A Systematic Investigation of Blocking Strategies for Real-Time Classification of Social Media Content into Events
Reuter, Timo (CITEC, Universität Bielefeld) | Cimiano, Philipp (CITEC, Universität Bielefeld)
Events play a prominent role in our lives, such that many social media documents describe or are related to some event. Organizing social media documents with respect to events thus seems a promising approach to better manage and organize the ever-increasing amount of user-generated content in social media applications. It would support the navigation of data by events or allow one to get notified about new postings related to the events one is interested in, just to name two applications. A challenge is to automatize this process so that incoming documents can be assigned to their corresponding event without any user intervention. We present a system that is able to classify a stream of social media data into a growing and evolving set of events. In order to scale up to the data sizes and data rates in social media applications, the use of a candidate retrieval or blocking step is crucial to reduce the number of events that are considered as potential candidates to which the incoming data point could belong to.In this paper we present and experimentally compare different blocking strategies along their cost vs. effectiveness tradeoff.We show that using a blocking strategy that selects the 60 closest events with respect to upload time, we reach F-Measures of about 85.1% while being able to process the incoming documents within 32ms on average. We thus provide a principled approach supporting to scale up classification of social media documents into events and to process the incoming stream of documents in real time.
Scalable Event-Based Clustering of Social Media Via Record Linkage Techniques
Reuter, Timo (CITEC, University of Bielefeld) | Cimiano, Philipp (CITEC, University of Bielefeld) | Drumond, Lucas (University of Hildesheim) | Buza, Krisztian (University of Hildesheim) | Schmidt-Thieme, Lars (University of Hildesheim)

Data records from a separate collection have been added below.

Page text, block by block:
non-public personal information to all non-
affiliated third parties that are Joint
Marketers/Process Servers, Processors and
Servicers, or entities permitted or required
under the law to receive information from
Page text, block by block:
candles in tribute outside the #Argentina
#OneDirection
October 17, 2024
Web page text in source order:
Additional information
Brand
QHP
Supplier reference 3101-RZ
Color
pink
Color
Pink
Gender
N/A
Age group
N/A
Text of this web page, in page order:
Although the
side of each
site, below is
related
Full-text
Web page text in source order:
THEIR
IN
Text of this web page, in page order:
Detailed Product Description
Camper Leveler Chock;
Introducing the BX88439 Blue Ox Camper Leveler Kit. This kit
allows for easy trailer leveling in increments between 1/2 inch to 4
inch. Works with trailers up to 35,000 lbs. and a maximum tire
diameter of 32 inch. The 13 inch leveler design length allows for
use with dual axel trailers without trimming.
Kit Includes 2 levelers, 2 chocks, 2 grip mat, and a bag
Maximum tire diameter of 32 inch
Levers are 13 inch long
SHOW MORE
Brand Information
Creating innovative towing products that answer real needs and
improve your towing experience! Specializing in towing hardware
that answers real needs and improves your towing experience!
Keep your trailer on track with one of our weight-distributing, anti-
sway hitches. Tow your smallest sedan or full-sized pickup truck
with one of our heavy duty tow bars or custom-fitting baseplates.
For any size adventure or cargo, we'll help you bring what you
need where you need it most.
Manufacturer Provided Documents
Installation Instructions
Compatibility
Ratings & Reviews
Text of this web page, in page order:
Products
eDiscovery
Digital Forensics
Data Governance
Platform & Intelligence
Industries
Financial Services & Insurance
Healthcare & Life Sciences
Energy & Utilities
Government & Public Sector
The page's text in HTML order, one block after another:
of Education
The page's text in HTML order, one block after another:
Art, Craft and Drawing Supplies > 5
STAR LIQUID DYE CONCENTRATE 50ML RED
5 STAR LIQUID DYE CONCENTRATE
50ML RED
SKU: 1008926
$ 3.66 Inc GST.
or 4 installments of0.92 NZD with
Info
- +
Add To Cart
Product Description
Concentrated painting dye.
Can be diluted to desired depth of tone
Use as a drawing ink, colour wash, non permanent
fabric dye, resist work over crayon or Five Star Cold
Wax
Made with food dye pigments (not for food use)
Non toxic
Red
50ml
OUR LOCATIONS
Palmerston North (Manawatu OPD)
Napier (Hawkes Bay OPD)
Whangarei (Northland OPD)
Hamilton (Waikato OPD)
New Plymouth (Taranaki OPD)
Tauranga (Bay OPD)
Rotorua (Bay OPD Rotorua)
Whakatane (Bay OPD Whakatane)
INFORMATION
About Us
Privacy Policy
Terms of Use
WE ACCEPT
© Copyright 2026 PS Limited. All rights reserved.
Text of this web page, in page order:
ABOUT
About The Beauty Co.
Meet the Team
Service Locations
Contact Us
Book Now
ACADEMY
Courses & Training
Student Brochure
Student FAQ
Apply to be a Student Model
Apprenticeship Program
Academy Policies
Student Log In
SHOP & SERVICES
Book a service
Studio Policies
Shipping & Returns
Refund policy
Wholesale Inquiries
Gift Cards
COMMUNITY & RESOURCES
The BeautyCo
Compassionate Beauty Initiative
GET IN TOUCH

We tackle the problem of grouping content available in social media applications such as Flickr, Youtube, Panoramino etc. into clusters of documents describing the same event. This task has been referred to as event identification before. We present a new formalization of the event identification task as a record linkage problem and show that this formulation leads to a principled and highly efficient solution to the problem. We present results on two datasets derived from Flickr — last.fm and upcoming — comparing the results in terms of Normalized Mutual Information and F-Measure with respect to several baselines, showing that a record linkage approach outperforms all baselines as well as a state-of-the-art system. We demonstrate that our approach can scale to large amounts of data, reducing the processing time considerably compared to a state-of-the-art approach. The scalability is achieved by applying an appropriate blocking strategy and relying on a Single Linkage clustering algorithm which avoids the exhaustive computation of pairwise similarities.